Chapter 30

thirty

MAYA

The shot of tequila burns a familiar path down my throat, a clean, sharp fire that momentarily silences the chaos in my mind. I slam the salt-rimmed glass down on the sticky bar top with a satisfying crack that makes the bartender glance over.

I immediately flag him down for another round, ignoring the slight raise of his eyebrow. He’s seen me here before, knows I can handle my liquor, but tonight there’s something different in his assessment. Maybe it’s the way my hand trembles slightly as I reach for my wallet.

Or maybe it’s the fact that I’m drinking tequila like the world is ending.

Which, in a way, it is.

“Maya, we have clinicals at seven tomorrow morning,” Sophie says beside me, her voice pitched high with that particular brand of concern she gets when she thinks I’m spiraling. “Dr. Rubinez is doing rounds, and you know how he gets when?—“

I tune her out, the words becoming white noise against the pounding bass that vibrates through the floorboards and up into my chest. Instead, I plaster on my most dazzling smile—the one that says I’m having the time of my life and you’re lucky to witness it —and turn my attention two stools down.

The guy sitting there has been watching me since we walked in. He’s wearing a too-tight Henley that shows off gym-sculpted arms and has that particular brand of confidence that comes from having never been turned down. Dark hair, decent jawline, generically handsome…

He’s attractive enough to scratch an itch and forgettable enough to walk away from without looking back. So, decision made, I give him a slow, deliberate smirk, the kind that says I see you looking and I like what I see . His eyes widen slightly, surprised and thrilled in equal measure.

Perfect.

A convenient, breathing shield against my thoughts.

Because if I let myself think, I’ll have to confront what has happened.

But the shield is full of holes, because my mind isn’t here at the club. It’s back in our apartment, replaying the last week on an endless, torturous loop. The way Maine barely looks at me anymore, his eyes sliding past me like I’m furniture. The careful distance he maintains in our shared spaces.

He saw you, my mind whispers through the crack in the shield, in a voice that sounds like my mother’s. He held you while you fell apart on the kitchen floor, and now he regrets it. He has seen behind your mask, seen the pathetic, needy thing you really are, and he wants nothing to do with it.

The thought is poison, burning through my veins worse than any amount of tequila ever could.
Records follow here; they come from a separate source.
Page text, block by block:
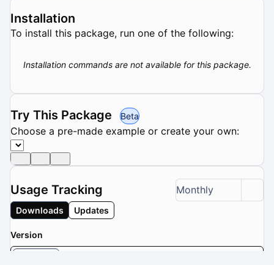
Installation
To install this package, run one of the following:
Installation commands are not available for this package.
Try This Package Beta
Choose a pre-made example or create your own:
Usage Tracking Monthly
Downloads Updates
Version
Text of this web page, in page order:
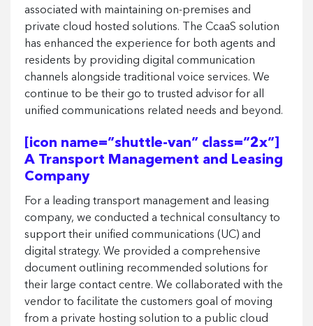
associated with maintaining on-premises and
private cloud hosted solutions. The CcaaS solution
has enhanced the experience for both agents and
residents by providing digital communication
channels alongside traditional voice services. We
continue to be their go to trusted advisor for all
unified communications related needs and beyond.
[icon name=”shuttle-van” class=”2x”]
A Transport Management and Leasing
Company
For a leading transport management and leasing
company, we conducted a technical consultancy to
support their unified communications (UC) and
digital strategy. We provided a comprehensive
document outlining recommended solutions for
their large contact centre. We collaborated with the
vendor to facilitate the customers goal of moving
from a private hosting solution to a public cloud
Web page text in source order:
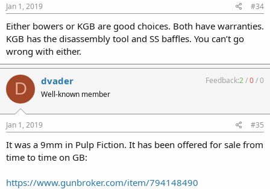
Jan 1, 2019 #34
Either bowers or KGB are good choices. Both have warranties.
KGB has the disassembly tool and SS baffles. You can’t go
wrong with either.
D dvader
Well-known member
Feedback:2/0/0
Jan 1, 2019 #35
It was a 9mm in Pulp Fiction. It has been offered for sale from
time to time on GB:
https://www.gunbroker.com/item/794148490
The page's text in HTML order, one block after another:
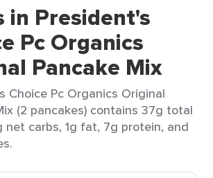
in President's
Pc Organics
Pancake Mix
Choice Pc Organics Original
(2 pancakes) contains 37g total
net carbs, 1g fat, 7g protein, and
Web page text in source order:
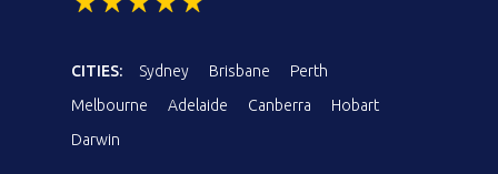
CITIES: Sydney Brisbane
Perth
Melbourne
Adelaide Canberra
Hobart
Darwin
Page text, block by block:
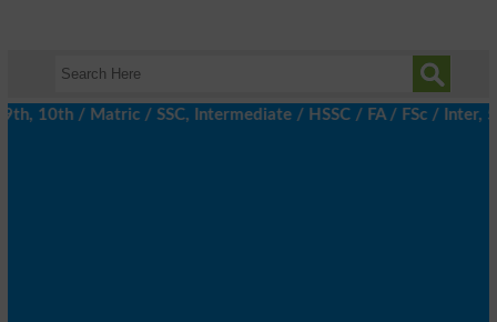
/ Matric / SSC, Intermediate / HSSC / FA / FSc / Inter, 5th
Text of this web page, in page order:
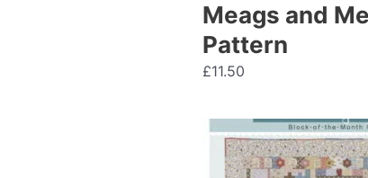
Meags and
Pattern
£11.50
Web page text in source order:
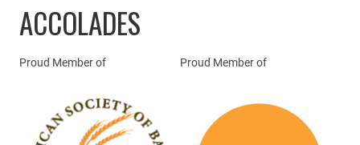
ACCOLADES
Proud Member of Proud Member of
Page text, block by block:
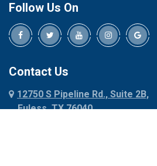
Decatur
Denison
Dennis
Denton
Dublin
Red
Follow Us On
Contact Us
12750 S Pipeline Rd., Suite 2B,
Euless, TX 76040
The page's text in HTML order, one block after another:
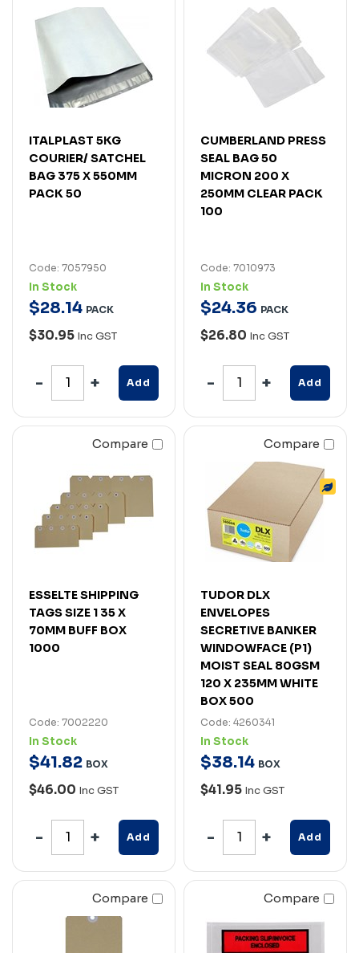
ITALPLAST 5KG
COURIER/ SATCHEL
BAG 375 X 550MM
PACK 50
Code: 7057950
In Stock
$28.14 PACK
$30.95 Inc GST
Add
CUMBERLAND PRESS
SEAL BAG 50
MICRON 200 X
250MM CLEAR PACK
100
Code: 7010973
In Stock
$24.36 PACK
$26.80 Inc GST
Add
Compare
ESSELTE SHIPPING
TAGS SIZE 1 35 X
70MM BUFF BOX
1000
Code: 7002220
In Stock
$41.82 BOX
$46.00 Inc GST
Add
Compare
TUDOR DLX
ENVELOPES
SECRETIVE BANKER
WINDOWFACE (P1)
MOIST SEAL 80GSM
120 X 235MM WHITE
BOX 500
Code: 4260341
In Stock
$38.14 BOX
$41.95 Inc GST
Add
Compare Compare
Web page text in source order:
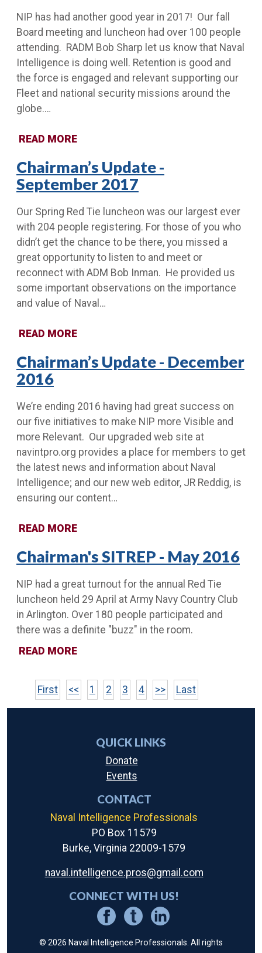
NIP has had another good year in 2017! Our fall
Board meeting and luncheon had over 100 people
attending. RADM Bob Sharp let us know that Naval
Intelligence is doing well. Retention is good and
the force is engaged and relevant supporting our
Fleet and national security missions around the
globe.…
READ MORE
Chairman’s Update -
September 2017
Our Spring Red Tie luncheon was our largest ever
with 204 people registering. For those of you who
didn’t get the chance to be there, you missed a
great opportunity to listen to and meet or
reconnect with ADM Bob Inman. He provided us
some important observations on the importance
and value of Naval…
READ MORE
Chairman’s Update - December
2016
We’re ending 2016 having had great success on
our five initiatives to make NIP more Visible and
more Relevant. Our upgraded web site at
navintpro.org provides a place for members to get
the latest news and information about Naval
Intelligence; and our new web editor, JR Reddig, is
ensuring our content…
READ MORE
Chairman's SITREP - May 2016
NIP had a great turnout for the annual Red Tie
luncheon held 29 April at Army Navy Country Club
in Arlington. Over 180 people participated and
there was a definite "buzz" in the room.
READ MORE
First << 1 2 3 4 >> Last
QUICK LINKS
Donate
Events
CONTACT
Naval Intelligence Professionals
PO Box 11579
Burke, Virginia 22009-1579
naval.intelligence.pros@gmail.com
CONNECT WITH US!
© 2026 Naval Intelligence Professionals. All rights
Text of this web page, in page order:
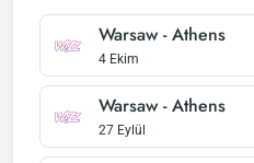
Warsaw - Athens
4 Ekim
Warsaw - Athens
27 Eylül
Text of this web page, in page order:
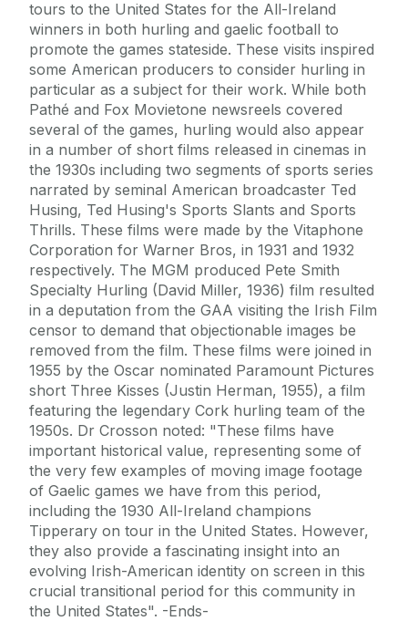
tours to the United States for the All-Ireland
winners in both hurling and gaelic football to
promote the games stateside. These visits inspired
some American producers to consider hurling in
particular as a subject for their work. While both
Pathé and Fox Movietone newsreels covered
several of the games, hurling would also appear
in a number of short films released in cinemas in
the 1930s including two segments of sports series
narrated by seminal American broadcaster Ted
Husing, Ted Husing's Sports Slants and Sports
Thrills. These films were made by the Vitaphone
Corporation for Warner Bros, in 1931 and 1932
respectively. The MGM produced Pete Smith
Specialty Hurling (David Miller, 1936) film resulted
in a deputation from the GAA visiting the Irish Film
censor to demand that objectionable images be
removed from the film. These films were joined in
1955 by the Oscar nominated Paramount Pictures
short Three Kisses (Justin Herman, 1955), a film
featuring the legendary Cork hurling team of the
1950s. Dr Crosson noted: "These films have
important historical value, representing some of
the very few examples of moving image footage
of Gaelic games we have from this period,
including the 1930 All-Ireland champions
Tipperary on tour in the United States. However,
they also provide a fascinating insight into an
evolving Irish-American identity on screen in this
crucial transitional period for this community in
the United States". -Ends-
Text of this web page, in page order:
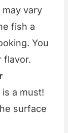
may vary
fish a
You
flavor.
is a must!
surface
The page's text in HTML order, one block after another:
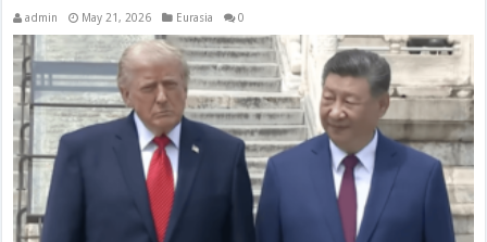
admin May 21, 2026 Eurasia 0
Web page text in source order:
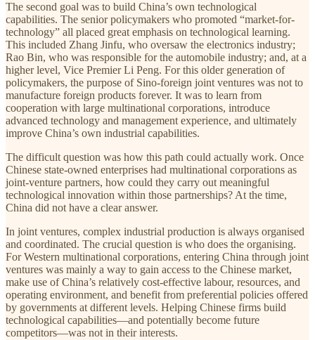
The second goal was to build China’s own technological
capabilities. The senior policymakers who promoted “market-for-
technology” all placed great emphasis on technological learning.
This included Zhang Jinfu, who oversaw the electronics industry;
Rao Bin, who was responsible for the automobile industry; and, at a
higher level, Vice Premier Li Peng. For this older generation of
policymakers, the purpose of Sino-foreign joint ventures was not to
manufacture foreign products forever. It was to learn from
cooperation with large multinational corporations, introduce
advanced technology and management experience, and ultimately
improve China’s own industrial capabilities.
The difficult question was how this path could actually work. Once
Chinese state-owned enterprises had multinational corporations as
joint-venture partners, how could they carry out meaningful
technological innovation within those partnerships? At the time,
China did not have a clear answer.
In joint ventures, complex industrial production is always organised
and coordinated. The crucial question is who does the organising.
For Western multinational corporations, entering China through joint
ventures was mainly a way to gain access to the Chinese market,
make use of China’s relatively cost-effective labour, resources, and
operating environment, and benefit from preferential policies offered
by governments at different levels. Helping Chinese firms build
technological capabilities—and potentially become future
competitors—was not in their interests.
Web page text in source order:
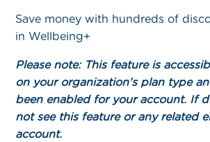
Save money with hundreds of
in Wellbeing+
Please note: This feature is
on your organization’s plan type
been enabled for your account. If
not see this feature or any related
account.
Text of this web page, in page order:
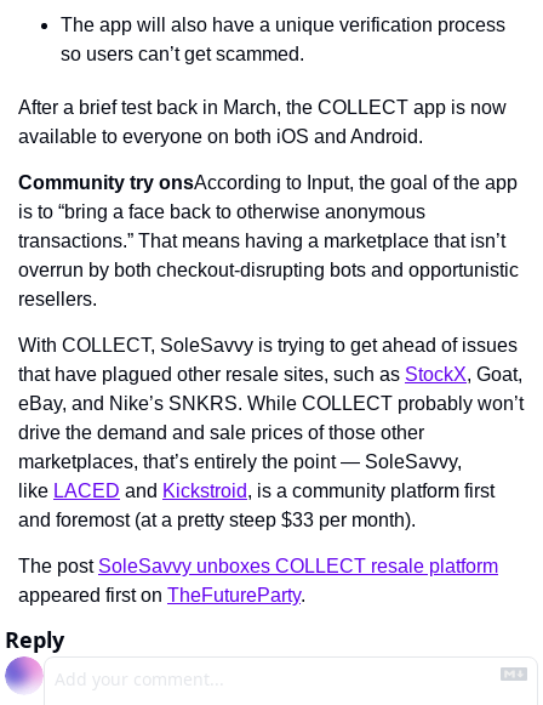
The app will also have a unique verification process
so users can’t get scammed.
After a brief test back in March, the COLLECT app is now
available to everyone on both iOS and Android.
Community try onsAccording to Input, the goal of the app
is to “bring a face back to otherwise anonymous
transactions.” That means having a marketplace that isn’t
overrun by both checkout-disrupting bots and opportunistic
resellers.
With COLLECT, SoleSavvy is trying to get ahead of issues
that have plagued other resale sites, such as StockX, Goat,
eBay, and Nike’s SNKRS. While COLLECT probably won’t
drive the demand and sale prices of those other
marketplaces, that’s entirely the point — SoleSavvy,
like LACED and Kickstroid, is a community platform first
and foremost (at a pretty steep $33 per month).
The post SoleSavvy unboxes COLLECT resale platform
appeared first on TheFutureParty.
Reply

It confirms everything I’ve always believed about myself, everything my family conditioned me to expect. That my authentic self is fundamentally unlovable, an emotional and social write-off.

This is why I cut my family off—to escape that feeling of being perpetually auditioned for love and always falling short— but now it’s on replay with Maine. Like with my family, he saw past the performance to the chaotic, messy center and decided to withdraw his affection with surgical precision.

So, no more.

The show must go on, but nobody gets to see behind the curtain.

“Maya!” Sophie’s voice cuts through my spiral, sharp and insistent now. Her hand is on my arm. “Are you even listening to me? I’m worried?—“

But I can’t deal with it.

Can’t deal with her concern or her pity or her knowing looks.

“I’m great, I’m out, I’m having fun, and I’m being exactly who everyone expects me to be.

So why don’t you and the worry committee”—I gesture dismissively at our friends, who are watching with varying degrees of concern and discomfort—“head home, because I’m going to stay here and do what I do best.”

“Which is what, exactly?” Sophie asks quietly. “Drink yourself stupid and go home with some random guy who doesn’t know your last name?”

The words hit me like a slap. Because yes, that’s exactly what I’m going to do.

It’s what I always do when things get too real, too messy, too much like actual feelings. I’m going to take control the only way I know how—by choosing to be reckless, by deciding to be wild, by orchestrating my own spectacular failure before anyone else can reject me.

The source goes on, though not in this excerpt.